Under the null hypothesis (no true effects), p-values are uniformly distributed - every value from 0 to 1 is equally likely. When true effects exist, those peptides get pulled toward 0, creating a spike.

**Good p-value histogram:**

```{r pval-good, fig.height = 4}
plot_pvalue_histogram(good_results)
```

- **Uniform base + spike near 0**: This is ideal. The uniform part represents true nulls, the spike represents true positives.
- The height of the spike relative to the uniform part tells you roughly what fraction of peptides have real effects.

**Problematic p-value histogram:**

```{r pval-bad, fig.height = 4}
plot_pvalue_histogram(bad_results)
```

Warning signs:
- **U-shape** (spikes at both 0 and 1): P-value inflation. Your test is anti-conservative - it's giving too many small AND too many large p-values. Often indicates violated assumptions.
- **Spike at 1 only**: Test is too conservative. May happen with very small sample sizes.
- **Completely uniform**: No signal at all. Either no true effects, or not enough power to detect them.

### Fold change distribution

```{r fc-good, fig.height = 4}
plot_fc_distribution_new(good_results)
```

**Good:** Centred near zero (log2 scale), roughly symmetric. Most peptides don't change much.

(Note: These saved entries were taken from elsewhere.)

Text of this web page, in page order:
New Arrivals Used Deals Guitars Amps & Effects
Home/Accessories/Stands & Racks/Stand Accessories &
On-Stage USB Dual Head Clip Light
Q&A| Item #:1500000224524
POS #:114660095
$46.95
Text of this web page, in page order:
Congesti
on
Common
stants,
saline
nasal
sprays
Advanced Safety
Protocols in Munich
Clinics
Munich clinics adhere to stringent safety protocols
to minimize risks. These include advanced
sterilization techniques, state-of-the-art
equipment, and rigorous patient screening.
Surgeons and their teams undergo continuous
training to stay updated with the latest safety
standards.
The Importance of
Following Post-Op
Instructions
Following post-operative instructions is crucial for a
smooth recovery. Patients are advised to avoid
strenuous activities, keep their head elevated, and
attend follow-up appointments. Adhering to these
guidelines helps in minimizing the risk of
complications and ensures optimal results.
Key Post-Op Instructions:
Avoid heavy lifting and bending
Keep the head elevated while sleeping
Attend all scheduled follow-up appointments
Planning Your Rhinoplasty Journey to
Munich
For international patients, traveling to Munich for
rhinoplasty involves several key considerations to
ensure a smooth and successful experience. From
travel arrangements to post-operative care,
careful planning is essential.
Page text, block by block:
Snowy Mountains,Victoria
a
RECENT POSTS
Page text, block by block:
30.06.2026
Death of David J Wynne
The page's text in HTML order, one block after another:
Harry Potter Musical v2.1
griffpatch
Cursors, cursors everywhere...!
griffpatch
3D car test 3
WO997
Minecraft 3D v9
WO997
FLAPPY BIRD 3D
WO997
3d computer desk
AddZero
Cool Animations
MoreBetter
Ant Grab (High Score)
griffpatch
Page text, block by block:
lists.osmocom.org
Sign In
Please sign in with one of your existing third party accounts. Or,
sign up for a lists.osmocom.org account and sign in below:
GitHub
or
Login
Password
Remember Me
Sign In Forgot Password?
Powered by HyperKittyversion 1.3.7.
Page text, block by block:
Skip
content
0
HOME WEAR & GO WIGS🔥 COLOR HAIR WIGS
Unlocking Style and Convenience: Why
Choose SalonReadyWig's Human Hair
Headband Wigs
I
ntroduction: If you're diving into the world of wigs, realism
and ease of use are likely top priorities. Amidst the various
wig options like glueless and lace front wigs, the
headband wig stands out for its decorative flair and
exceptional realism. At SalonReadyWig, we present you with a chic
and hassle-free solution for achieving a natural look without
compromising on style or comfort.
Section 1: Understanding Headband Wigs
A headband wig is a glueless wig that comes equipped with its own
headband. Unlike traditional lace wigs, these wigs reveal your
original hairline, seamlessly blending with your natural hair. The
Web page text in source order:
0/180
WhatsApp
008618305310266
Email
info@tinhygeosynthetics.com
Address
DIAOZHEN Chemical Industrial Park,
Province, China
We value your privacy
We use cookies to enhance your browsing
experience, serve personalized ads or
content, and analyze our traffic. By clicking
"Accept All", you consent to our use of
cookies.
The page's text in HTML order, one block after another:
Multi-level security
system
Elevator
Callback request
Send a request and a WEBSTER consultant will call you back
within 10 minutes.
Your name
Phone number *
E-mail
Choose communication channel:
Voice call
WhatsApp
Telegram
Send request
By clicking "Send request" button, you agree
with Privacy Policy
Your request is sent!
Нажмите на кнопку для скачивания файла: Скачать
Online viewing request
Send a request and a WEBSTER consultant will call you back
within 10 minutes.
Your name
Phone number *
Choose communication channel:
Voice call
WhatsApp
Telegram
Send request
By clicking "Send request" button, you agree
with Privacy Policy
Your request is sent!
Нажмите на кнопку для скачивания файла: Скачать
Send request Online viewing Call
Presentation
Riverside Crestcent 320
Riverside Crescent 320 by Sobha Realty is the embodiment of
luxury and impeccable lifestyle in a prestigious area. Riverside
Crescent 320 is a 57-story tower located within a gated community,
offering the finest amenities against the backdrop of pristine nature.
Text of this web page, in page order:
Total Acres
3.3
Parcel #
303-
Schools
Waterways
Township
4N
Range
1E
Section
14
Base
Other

```{r fc-bad, fig.height = 4}
plot_fc_distribution_new(bad_results)
```

Warning signs:
- **Systematic shift**: Distribution centred away from zero suggests a global offset (normalisation issue)
- **Bimodal**: Two peaks may indicate batch effects or distinct populations

## Individual plot functions

The `plot()` method gives you a multi-panel grid. For individual plots:

**Data-level:**
- `plot_pca_simple(data)` - PCA
- `plot_distributions_simple(data)` - Abundance distributions
- `plot_missingness_simple(data)` - Missingness patterns

**Results-level:**
- `plot_volcano_new(results)` - Volcano plot
- `plot_pvalue_histogram(results)` - P-value histogram
- `plot_fc_distribution_new(results)` - Fold change distribution

## Exporting for publication

All plots are ggplot2 objects, so you can customise and save them:

```{r export-example, eval = FALSE}
p <- plot_volcano_new(good_results) +
  labs(title = "Treatment vs Control") +
  theme_minimal(base_size = 14)

ggsave("volcano.pdf", p, width = 6, height = 5)
```

You can also modify themes, colours, and labels:

```{r customise-example, fig.height = 4}
plot_volcano_new(good_results) +
  theme_classic() +
  labs(title = "My Custom Volcano Plot")
```

## Summary: what to check

**Before analysis:**
1. PCA - do replicates cluster? Any outliers?
2. Distributions - similar across samples?
3. Missingness - random or systematic?

**After analysis:**
1. Volcano - symmetric? Hits make sense?
2. P-value histogram - uniform + spike, or something wrong?
3. Fold changes - centred at zero?

If something looks off, investigate before trusting the statistics. Plots often reveal problems that summary numbers hide.